To diagnose endometriosis and other conditions that can cause pelvic pain, your doctor will ask you to describe your symptoms, including the location of your pain and when it occurs. Tests to check for physical clues of endometriosis include:
The gynaecologist may feel nodules of endometriosis at the top of the vagina and around the uterus or may suspect the presence of endometriosis by the fact that the uterus is tethered, rather than quite mobile, or that the ovaries are similarly tethered and perhaps tender to touch.
This test uses high-frequency sound waves to create images of the inside of your body. To capture the images, a device called a transducer is either pressed against your abdomen or inserted into your vagina (transvaginal ultrasound). Both types of ultrasound may be done to get the best view of your reproductive organs. Ultrasound imaging won’t definitively tell your doctor whether you have endometriosis, but it can identify cysts associated with endometriosis
Most endometriosis needs to be accurately and directly diagnosed by seeing it. This means that the patients need to have at least a minor form of surgery called a laparoscopy.
In this operation, a small incision is made in the umbilicus and then a telescope is inserted into the abdominal cavity to look carefully at all the pelvic organs and surfaces. In this way, endometriosis can be correctly identified and its severity assessed.

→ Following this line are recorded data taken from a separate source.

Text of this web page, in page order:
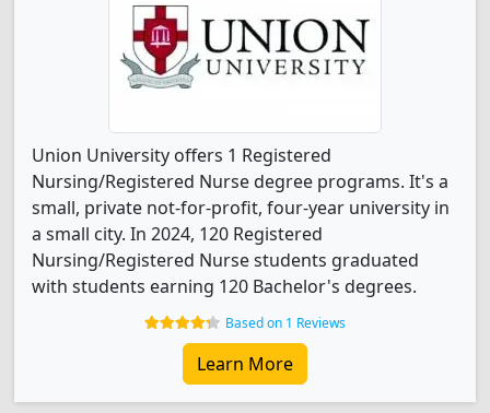
Union University offers 1 Registered
Nursing/Registered Nurse degree programs. It's a
small, private not-for-profit, four-year university in
a small city. In 2024, 120 Registered
Nursing/Registered Nurse students graduated
with students earning 120 Bachelor's degrees.
Based on 1 Reviews
Learn More
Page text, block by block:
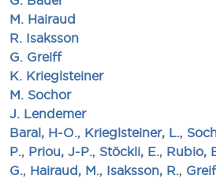
M. Hairaud
R. Isaksson
G. Greiff
K. Krieglsteiner
M. Sochor
J. Lendemer
Baral, H-O., Krieglsteiner, L.,
P., Priou, J-P., Stöckli, E., Rubio,
G., Hairaud, M., Isaksson, R.,
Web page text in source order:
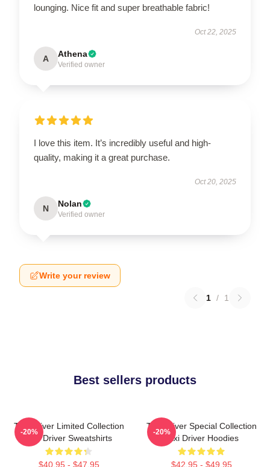
lounging. Nice fit and super breathable fabric!
Oct 22, 2025
A Athena
Verified owner
I love this item. It’s incredibly useful and high-
quality, making it a great purchase.
Oct 20, 2025
N Nolan
Verified owner
Write your review
1 / 1
Best sellers products
Taxi Driver Limited Collection
Taxi Driver Sweatshirts
$40.95 - $47.95
-20%
Taxi Driver Special Collection
Taxi Driver Hoodies
$42.95 - $49.95
-20%
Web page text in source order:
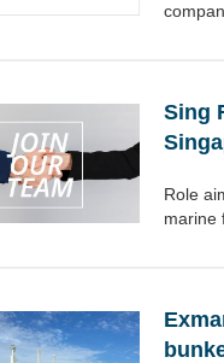
Sing
Role
marine
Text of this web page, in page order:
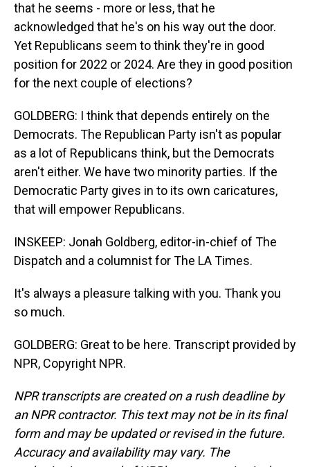
that he seems - more or less, that he
acknowledged that he's on his way out the door.
Yet Republicans seem to think they're in good
position for 2022 or 2024. Are they in good position
for the next couple of elections?
GOLDBERG: I think that depends entirely on the
Democrats. The Republican Party isn't as popular
as a lot of Republicans think, but the Democrats
aren't either. We have two minority parties. If the
Democratic Party gives in to its own caricatures,
that will empower Republicans.
INSKEEP: Jonah Goldberg, editor-in-chief of The
Dispatch and a columnist for The LA Times.
It's always a pleasure talking with you. Thank you
so much.
GOLDBERG: Great to be here. Transcript provided by
NPR, Copyright NPR.
NPR transcripts are created on a rush deadline by
an NPR contractor. This text may not be in its final
form and may be updated or revised in the future.
Accuracy and availability may vary. The

Treatment for endometriosis is usually with medications or surgery. The approach you and your doctor choose will depend on the severity of your signs and symptoms and whether you hope to become pregnant. Generally, doctors recommend trying conservative treatment approaches first, opting for surgery as a last resort.
- Pain medications
Your doctor may recommend that you take an over-the-counter pain reliever, such as the no steroidal anti-inflammatory drugs, to help ease painful menstrual cramps.

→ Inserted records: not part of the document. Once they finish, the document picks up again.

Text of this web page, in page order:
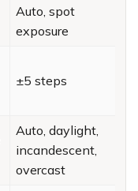
Auto, spot
exposure
±5 steps
Auto, daylight,
incandescent,
overcast
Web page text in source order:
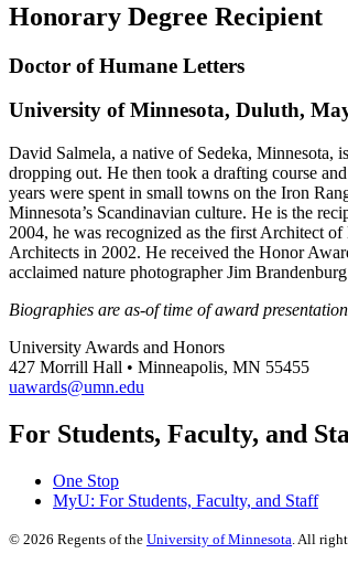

If you find that taking the maximum dose of these medications don’t provide full relief, you may need to try another approach to manage your signs and symptoms.
- Hormone therapy
Supplemental hormones are sometimes effective in reducing or eliminating the pain of endometriosis. Hormone medication may slow endometrial tissue growth and prevent new implants of endometrial tissue.
Hormone therapy isn’t a permanent fix for endometriosis. You could experience a return of your symptoms after stopping treatment.
- Conservative surgery
If you have endometriosis and are trying to become pregnant, surgery to remove as much endometriosis as possible while preserving your uterus and ovaries (conservative surgery) may increase your chances of success. If you have severe pain from endometriosis, you may also benefit from surgery — however, endometriosis and pain may return.
- Assisted reproductive technologies
Assisted reproductive technologies, such as in vitro fertilization, to help you become pregnant are sometimes preferable to conservative surgery. Doctors often suggest one of these approaches if the conservative surgery doesn’t work.
In severe cases of endometriosis, surgery to remove the uterus and cervix (total hysterectomy), as well as both ovaries, may be the best treatment. A hysterectomy alone is not effective — the estrogen your ovaries produce can stimulate any remaining endometriosis and cause pain to persist. A hysterectomy is typically considered a last resort, especially for women still in their reproductive years. You can’t get pregnant after a hysterectomy.